The space was silent.
Outside, the wind moved across the plateau grass in the low continuous sound that wind on open steppe always made, the sound every man in this meeting had grown up inside, home ground, the heartland, the place the Mongol world had come from and would return to.
"What I’m bringing," Batu said, "is a western territory with a permanent administrative apparatus, a three-tumen army of veterans under modernization, a capital site under construction, a tributary network running through the western steppes, and a supply route from Samarkand to the Volga terminus under contract."
He kept his voice even.
"What I’m also bringing is the only clear path to a western campaign that doesn’t stall immediately, because I’m the only man on the road capable to crush the European armies and their fortresses."

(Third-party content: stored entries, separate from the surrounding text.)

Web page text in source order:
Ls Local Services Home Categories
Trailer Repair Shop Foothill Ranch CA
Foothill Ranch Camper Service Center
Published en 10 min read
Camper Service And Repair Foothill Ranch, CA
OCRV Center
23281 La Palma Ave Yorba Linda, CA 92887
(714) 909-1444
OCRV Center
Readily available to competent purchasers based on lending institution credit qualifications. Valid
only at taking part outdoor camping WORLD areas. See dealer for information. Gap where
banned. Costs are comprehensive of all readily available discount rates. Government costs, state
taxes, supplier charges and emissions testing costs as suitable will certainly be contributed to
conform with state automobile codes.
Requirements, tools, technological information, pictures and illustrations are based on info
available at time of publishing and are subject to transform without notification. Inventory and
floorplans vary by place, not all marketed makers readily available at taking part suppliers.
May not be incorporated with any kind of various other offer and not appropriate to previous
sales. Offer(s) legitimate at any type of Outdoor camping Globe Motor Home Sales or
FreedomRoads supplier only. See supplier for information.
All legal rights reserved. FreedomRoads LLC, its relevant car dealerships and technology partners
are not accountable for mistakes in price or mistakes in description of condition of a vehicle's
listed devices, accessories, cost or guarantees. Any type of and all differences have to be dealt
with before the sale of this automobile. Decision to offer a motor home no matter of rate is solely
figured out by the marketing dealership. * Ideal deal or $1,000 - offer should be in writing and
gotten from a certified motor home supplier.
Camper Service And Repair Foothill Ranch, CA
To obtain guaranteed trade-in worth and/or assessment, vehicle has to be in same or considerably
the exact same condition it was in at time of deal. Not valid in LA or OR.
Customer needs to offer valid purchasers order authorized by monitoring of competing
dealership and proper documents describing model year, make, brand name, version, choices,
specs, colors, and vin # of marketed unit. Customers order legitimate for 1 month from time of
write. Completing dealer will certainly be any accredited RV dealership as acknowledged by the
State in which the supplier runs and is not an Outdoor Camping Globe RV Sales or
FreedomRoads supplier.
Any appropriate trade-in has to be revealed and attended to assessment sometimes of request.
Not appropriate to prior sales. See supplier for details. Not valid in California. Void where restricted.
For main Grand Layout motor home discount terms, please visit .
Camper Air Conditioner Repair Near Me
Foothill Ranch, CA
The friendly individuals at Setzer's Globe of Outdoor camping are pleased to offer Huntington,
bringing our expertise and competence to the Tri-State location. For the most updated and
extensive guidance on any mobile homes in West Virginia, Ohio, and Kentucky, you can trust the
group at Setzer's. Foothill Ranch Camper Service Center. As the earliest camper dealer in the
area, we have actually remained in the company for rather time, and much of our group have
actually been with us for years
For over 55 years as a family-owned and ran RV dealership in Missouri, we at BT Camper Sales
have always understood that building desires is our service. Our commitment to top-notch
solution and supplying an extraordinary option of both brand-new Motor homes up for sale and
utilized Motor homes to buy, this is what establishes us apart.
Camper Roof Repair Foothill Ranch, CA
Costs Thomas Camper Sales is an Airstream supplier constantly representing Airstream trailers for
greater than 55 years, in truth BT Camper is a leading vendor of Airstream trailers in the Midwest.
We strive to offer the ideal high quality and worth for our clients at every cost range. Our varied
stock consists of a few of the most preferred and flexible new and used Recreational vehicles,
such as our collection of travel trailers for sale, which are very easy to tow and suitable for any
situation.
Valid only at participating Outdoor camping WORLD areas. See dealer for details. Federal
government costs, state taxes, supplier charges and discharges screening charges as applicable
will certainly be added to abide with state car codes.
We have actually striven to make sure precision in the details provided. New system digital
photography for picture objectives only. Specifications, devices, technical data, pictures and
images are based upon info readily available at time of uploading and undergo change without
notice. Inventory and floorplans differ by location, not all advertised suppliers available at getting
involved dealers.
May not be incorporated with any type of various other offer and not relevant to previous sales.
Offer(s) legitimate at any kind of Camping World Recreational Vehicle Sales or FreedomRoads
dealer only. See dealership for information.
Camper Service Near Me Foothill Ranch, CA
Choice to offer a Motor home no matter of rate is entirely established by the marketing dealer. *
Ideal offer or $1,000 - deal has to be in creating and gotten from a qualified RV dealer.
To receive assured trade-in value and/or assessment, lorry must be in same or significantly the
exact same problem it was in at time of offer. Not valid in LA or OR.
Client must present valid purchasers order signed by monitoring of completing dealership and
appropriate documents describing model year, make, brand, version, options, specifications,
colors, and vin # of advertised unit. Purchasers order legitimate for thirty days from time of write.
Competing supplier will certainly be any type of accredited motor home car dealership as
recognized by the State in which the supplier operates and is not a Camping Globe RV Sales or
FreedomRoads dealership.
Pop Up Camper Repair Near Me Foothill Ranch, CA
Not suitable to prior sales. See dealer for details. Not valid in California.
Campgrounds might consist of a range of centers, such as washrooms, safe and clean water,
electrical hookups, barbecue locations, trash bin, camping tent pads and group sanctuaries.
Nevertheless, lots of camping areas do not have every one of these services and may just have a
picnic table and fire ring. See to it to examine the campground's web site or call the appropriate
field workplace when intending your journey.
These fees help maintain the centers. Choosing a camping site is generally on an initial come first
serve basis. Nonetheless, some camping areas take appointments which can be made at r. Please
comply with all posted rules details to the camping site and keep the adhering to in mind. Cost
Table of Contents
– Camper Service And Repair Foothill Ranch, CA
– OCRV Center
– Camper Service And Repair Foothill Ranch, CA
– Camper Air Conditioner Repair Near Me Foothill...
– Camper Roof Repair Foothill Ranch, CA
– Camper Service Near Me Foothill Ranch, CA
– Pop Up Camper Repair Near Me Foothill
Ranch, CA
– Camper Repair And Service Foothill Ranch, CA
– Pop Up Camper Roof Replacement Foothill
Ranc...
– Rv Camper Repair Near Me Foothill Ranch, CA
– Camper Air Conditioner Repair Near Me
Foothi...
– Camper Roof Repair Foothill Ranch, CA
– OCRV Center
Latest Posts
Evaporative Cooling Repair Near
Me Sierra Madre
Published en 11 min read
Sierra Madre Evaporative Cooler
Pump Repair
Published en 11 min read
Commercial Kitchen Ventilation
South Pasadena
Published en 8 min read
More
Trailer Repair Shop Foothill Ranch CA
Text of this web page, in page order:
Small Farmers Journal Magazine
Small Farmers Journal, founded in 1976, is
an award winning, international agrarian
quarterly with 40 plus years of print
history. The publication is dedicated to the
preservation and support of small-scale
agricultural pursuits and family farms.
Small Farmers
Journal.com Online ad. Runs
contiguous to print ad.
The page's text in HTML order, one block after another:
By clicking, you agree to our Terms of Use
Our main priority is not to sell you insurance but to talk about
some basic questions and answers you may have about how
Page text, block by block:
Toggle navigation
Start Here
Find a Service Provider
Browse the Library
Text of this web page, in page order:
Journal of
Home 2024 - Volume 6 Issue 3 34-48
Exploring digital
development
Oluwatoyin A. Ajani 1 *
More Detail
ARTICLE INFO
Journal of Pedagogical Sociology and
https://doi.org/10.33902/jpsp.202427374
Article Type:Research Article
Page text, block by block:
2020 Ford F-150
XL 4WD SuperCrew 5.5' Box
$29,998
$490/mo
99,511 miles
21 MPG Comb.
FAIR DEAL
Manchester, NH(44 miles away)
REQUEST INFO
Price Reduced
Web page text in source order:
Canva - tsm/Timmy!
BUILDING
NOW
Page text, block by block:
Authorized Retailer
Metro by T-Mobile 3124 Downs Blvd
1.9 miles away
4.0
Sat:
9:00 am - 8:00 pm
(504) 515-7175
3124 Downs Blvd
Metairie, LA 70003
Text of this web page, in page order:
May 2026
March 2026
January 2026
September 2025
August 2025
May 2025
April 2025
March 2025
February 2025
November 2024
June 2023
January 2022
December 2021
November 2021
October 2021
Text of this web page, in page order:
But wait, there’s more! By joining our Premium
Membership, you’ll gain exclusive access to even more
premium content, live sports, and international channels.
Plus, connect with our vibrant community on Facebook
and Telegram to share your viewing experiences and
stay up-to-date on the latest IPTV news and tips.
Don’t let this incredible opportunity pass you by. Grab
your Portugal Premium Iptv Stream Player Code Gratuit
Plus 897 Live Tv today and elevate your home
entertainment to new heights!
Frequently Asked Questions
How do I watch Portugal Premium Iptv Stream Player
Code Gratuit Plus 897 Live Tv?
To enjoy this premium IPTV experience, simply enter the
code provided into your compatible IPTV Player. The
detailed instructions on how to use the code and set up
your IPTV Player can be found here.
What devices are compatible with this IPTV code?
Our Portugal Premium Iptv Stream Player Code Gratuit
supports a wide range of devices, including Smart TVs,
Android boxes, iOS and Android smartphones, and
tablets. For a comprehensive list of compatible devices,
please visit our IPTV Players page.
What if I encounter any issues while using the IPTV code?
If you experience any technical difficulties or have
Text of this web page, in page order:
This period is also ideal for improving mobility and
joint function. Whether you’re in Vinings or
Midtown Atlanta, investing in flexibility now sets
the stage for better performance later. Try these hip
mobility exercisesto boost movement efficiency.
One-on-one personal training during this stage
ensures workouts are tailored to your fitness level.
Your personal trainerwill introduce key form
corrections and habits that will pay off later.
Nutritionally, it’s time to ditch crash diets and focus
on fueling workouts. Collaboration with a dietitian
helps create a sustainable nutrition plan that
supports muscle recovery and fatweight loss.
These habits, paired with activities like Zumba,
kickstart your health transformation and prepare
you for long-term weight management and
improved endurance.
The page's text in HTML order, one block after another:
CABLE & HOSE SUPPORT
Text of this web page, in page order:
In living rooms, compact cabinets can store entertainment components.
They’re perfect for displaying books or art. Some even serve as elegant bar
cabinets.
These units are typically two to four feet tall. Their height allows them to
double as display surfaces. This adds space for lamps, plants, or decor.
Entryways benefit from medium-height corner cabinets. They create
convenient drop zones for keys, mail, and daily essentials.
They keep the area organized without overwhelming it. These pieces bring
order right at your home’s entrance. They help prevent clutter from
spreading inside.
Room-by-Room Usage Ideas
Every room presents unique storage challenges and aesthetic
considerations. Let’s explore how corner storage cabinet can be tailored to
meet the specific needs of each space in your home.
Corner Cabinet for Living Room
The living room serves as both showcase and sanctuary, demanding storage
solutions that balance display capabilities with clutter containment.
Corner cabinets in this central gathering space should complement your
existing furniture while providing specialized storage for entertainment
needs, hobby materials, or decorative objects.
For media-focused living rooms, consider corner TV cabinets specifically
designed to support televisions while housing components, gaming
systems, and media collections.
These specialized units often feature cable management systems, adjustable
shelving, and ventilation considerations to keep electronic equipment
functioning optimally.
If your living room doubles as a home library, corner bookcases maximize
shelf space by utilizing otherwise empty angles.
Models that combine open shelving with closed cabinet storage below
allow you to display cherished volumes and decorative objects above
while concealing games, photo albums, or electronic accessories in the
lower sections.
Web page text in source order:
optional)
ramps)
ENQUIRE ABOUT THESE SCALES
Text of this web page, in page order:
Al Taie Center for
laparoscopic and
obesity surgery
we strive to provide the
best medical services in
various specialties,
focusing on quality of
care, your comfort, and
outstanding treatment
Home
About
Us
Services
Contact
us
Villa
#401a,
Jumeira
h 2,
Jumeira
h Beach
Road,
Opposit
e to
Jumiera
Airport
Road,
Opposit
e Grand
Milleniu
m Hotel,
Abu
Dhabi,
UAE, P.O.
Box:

Orda was silent. He absorbed it fully before producing any response.
"And the faction," he said.
"That’s the conversation we’re having later," Batu said. "Now I want to know what you know about the princes that your eastern position gives you that mine doesn’t."
Orda looked at him for a long moment.
Then he refilled both cups and leaned back with the ease of a man who had come to a meeting expecting to make a decision and had found the decision easier than the ride there had suggested.
"Then we’ll need more food," he said. "Get comfortable."